When he was small I reveled in seeing the world anew through his eyes. A mailbox on the corner was as interesting and wonderous as a blade of uncut grass grown tall enough to sprout a tassle. I cherish the few things I got to see through his newly adult eyes, things my old lady glasses blurred. The intensity of the color of music, something I’d forgotten to see and which I’ve lost sight of since I lost his eyes. I remember it hazily, but I’ve come to accept I will probably never feel the electric, dazzling hues of music shared with my son.
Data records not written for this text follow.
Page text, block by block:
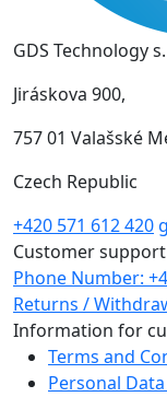
GDS Technology
Jiráskova 900,
757 01 Valašské
Czech Republic
+420 571 612 420
Customer support
Phone Number:
Returns /
Information for
Terms and
Personal
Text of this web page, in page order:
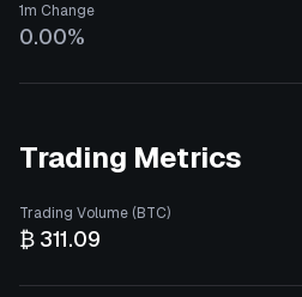
1m Change
0.00%
Trading Metrics
Trading Volume (BTC)
₿ 311.09
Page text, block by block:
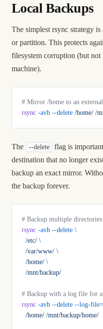
Local Backups
The simplest rsync strategy
or partition. This protects
filesystem corruption (but
machine).
# Mirror /home to an
rsync -avh --delete /home/ /
The --delete
flag is
destination that no longer
backup an exact mirror.
the backup forever.
# Backup multiple
rsync -avh --delete \
  /etc/
\
  /var/www/
\
  /home/
\
  /mnt/backup/
# Backup with a log file for
rsync -avh --delete --log-
  /home/
/mnt/backup/home/
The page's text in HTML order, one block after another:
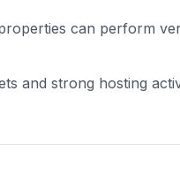
can perform
and strong hosting
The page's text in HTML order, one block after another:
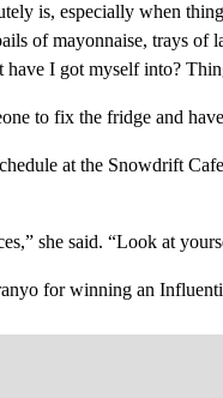
is, especially when
of mayonnaise, trays of
have I got myself into?
to fix the fridge and
at the Snowdrift
she said. “Look at
for winning an
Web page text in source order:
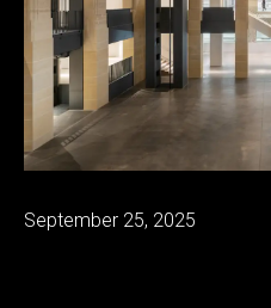
September 25, 2025
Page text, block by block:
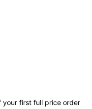
your first full price order
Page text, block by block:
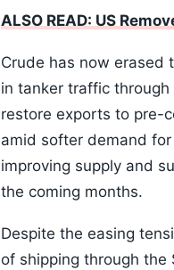
ALSO READ: US
Crude has now erased
in tanker traffic
restore exports to pre-
amid softer demand
improving supply and
the coming months.
Despite the easing
of shipping through the
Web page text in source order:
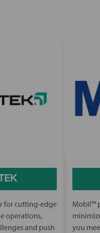
for cutting-edge
operations,
and push
Mobil™
you
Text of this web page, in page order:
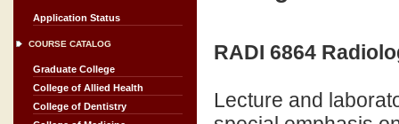
Application Status
COURSE CATALOG
Graduate College
College of Allied Health
College of Dentistry
RADI 6864
Lecture and
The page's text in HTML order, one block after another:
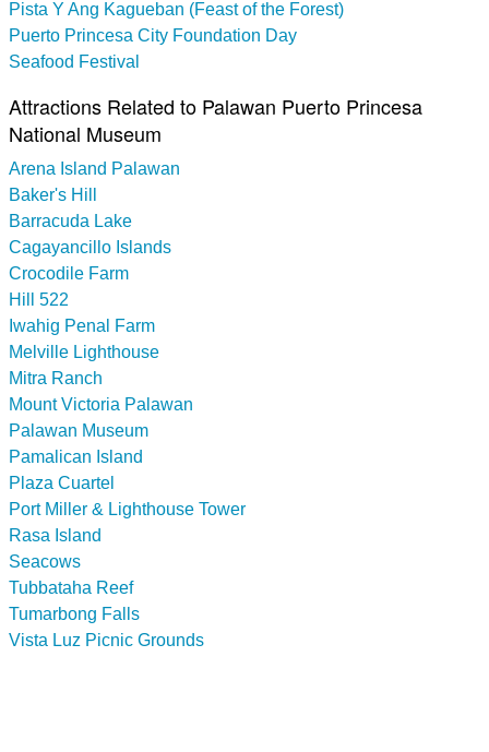
Pista Y Ang Kagueban (Feast of the Forest)
Puerto Princesa City Foundation Day
Seafood Festival
Attractions Related to Palawan Puerto Princesa
National Museum
Arena Island Palawan
Baker's Hill
Barracuda Lake
Cagayancillo Islands
Crocodile Farm
Hill 522
Iwahig Penal Farm
Melville Lighthouse
Mitra Ranch
Mount Victoria Palawan
Palawan Museum
Pamalican Island
Plaza Cuartel
Port Miller & Lighthouse Tower
Rasa Island
Seacows
Tubbataha Reef
Tumarbong Falls
Vista Luz Picnic Grounds
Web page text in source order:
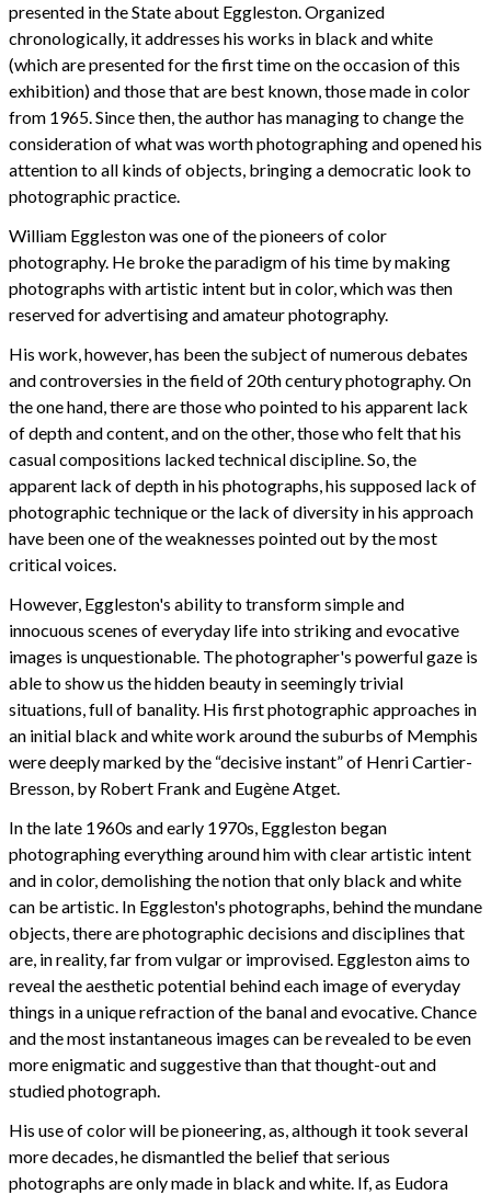
presented in the State about Eggleston. Organized
chronologically, it addresses his works in black and white
(which are presented for the first time on the occasion of this
exhibition) and those that are best known, those made in color
from 1965. Since then, the author has managing to change the
consideration of what was worth photographing and opened his
attention to all kinds of objects, bringing a democratic look to
photographic practice.
William Eggleston was one of the pioneers of color
photography. He broke the paradigm of his time by making
photographs with artistic intent but in color, which was then
reserved for advertising and amateur photography.
His work, however, has been the subject of numerous debates
and controversies in the field of 20th century photography. On
the one hand, there are those who pointed to his apparent lack
of depth and content, and on the other, those who felt that his
casual compositions lacked technical discipline. So, the
apparent lack of depth in his photographs, his supposed lack of
photographic technique or the lack of diversity in his approach
have been one of the weaknesses pointed out by the most
critical voices.
However, Eggleston's ability to transform simple and
innocuous scenes of everyday life into striking and evocative
images is unquestionable. The photographer's powerful gaze is
able to show us the hidden beauty in seemingly trivial
situations, full of banality. His first photographic approaches in
an initial black and white work around the suburbs of Memphis
were deeply marked by the “decisive instant” of Henri Cartier-
Bresson, by Robert Frank and Eugène Atget.
In the late 1960s and early 1970s, Eggleston began
photographing everything around him with clear artistic intent
and in color, demolishing the notion that only black and white
can be artistic. In Eggleston's photographs, behind the mundane
objects, there are photographic decisions and disciplines that
are, in reality, far from vulgar or improvised. Eggleston aims to
reveal the aesthetic potential behind each image of everyday
things in a unique refraction of the banal and evocative. Chance
and the most instantaneous images can be revealed to be even
more enigmatic and suggestive than that thought-out and
studied photograph.
His use of color will be pioneering, as, although it took several
more decades, he dismantled the belief that serious
photographs are only made in black and white. If, as Eudora
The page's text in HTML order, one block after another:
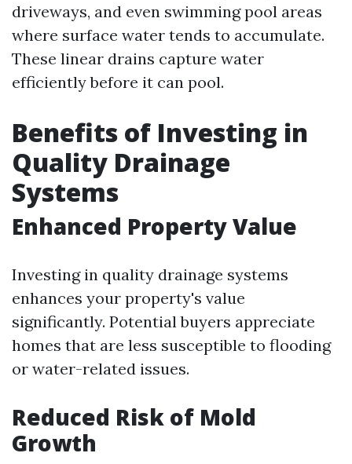
driveways, and even swimming pool areas
where surface water tends to accumulate.
These linear drains capture water
efficiently before it can pool.
Benefits of Investing in
Quality Drainage
Systems
Enhanced Property Value
Investing in quality drainage systems
enhances your property's value
significantly. Potential buyers appreciate
homes that are less susceptible to flooding
or water-related issues.
Reduced Risk of Mold
Growth
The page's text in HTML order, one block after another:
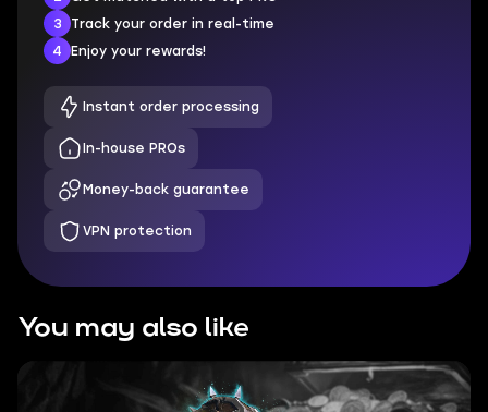
3
Track your order in real-time
4
Enjoy your rewards!
Instant order processing
In-house PROs
Money-back guarantee
VPN protection
You may also like
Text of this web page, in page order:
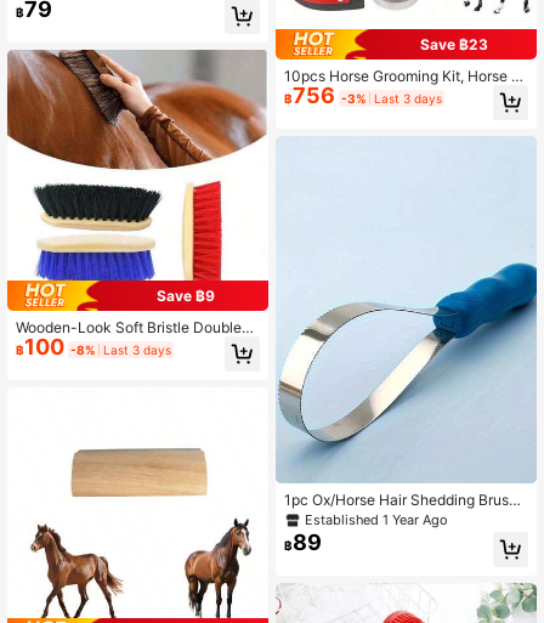
ush Set, Suitable For Cleaning And
Massaging, Removing Dust And Dirt
orses, Livestock And Other Animals,
Made Of Soft Material To Protect F
ur, Ideal For Equestrian Supplies
฿79
Save ฿9
Wooden-Look Soft Bristle Double-S
ided Horse Grooming Brush, Daily H
orse Cleaning Brush, Used For Pre-
฿100 -8% Last 3 days
Save ฿23
10pcs Horse Grooming Kit, Horse C
are Set, Includes Horse Brush, Curr
y Comb, Hoof Pick, Sweat Scraper
฿756 -3% Last 3 days
1pc Ox/Horse Hair Shedding Brush
With Rubber Teeth, Pet Grooming C
omb, Anti-Itch Rake
Established 1 Year Ago
฿89

There are other future sights that I gazed towards that his 21 year old eyes could not yet focus on. The idea of purchasing a home, the still distant and very foggy shape of a family which he’d call his own. I teased him often that if there was a God, he’d end up with red headed children, no matter if his bride was brunette or flaxen haired. Having a red headed grandchild was something I hoped for, as did he even if he was loathe to admit it to me. He pretended to tease me about being a ginger and not having a soul, but he told his friends proudly he was the son of a red headed woman as a way to explain his wicked and warped sense of humor.
I miss the laughter that can only be shared between a mother and a child. I remember as clearly as if it were captured in high definition video the first time I witnessed my then 14 month old laughing uproariously at a cartoon. It happened to be my one of my father’s favorite, Road Runner. I was over the moon at the realization that my child was channeling my father who died when that baby was only six months old.
Laughter was as much a constant in our lives as was music. I miss the deep, warming joy of those laughs over the silly, the strange, the macabre and the inside jokes that only he and I thought were funny. I still tell the one joke about penguins which still makes me laugh, but not as hard as I did when retelling it for the umpteenth time made him literally groan. He would throw back his head and pretend exasperation, or not pretend so much, as I drove him crazy with that silly, stupid joke. Invariably, I laughed so hard, I would be stuttering and sputtering long before I got to the non-punch line, something that always caused that special, secret smile he reserved for me alone.
Every day, the first thought when I wake and the last thought before I sleep is the same. I used to be a mom. I used to breathe because I had a son. He was the reason for my being, the creator of the best parts of who I was. I miss me, the me I used to be when I had a son, when I was a mom. Almost as much as I miss my son.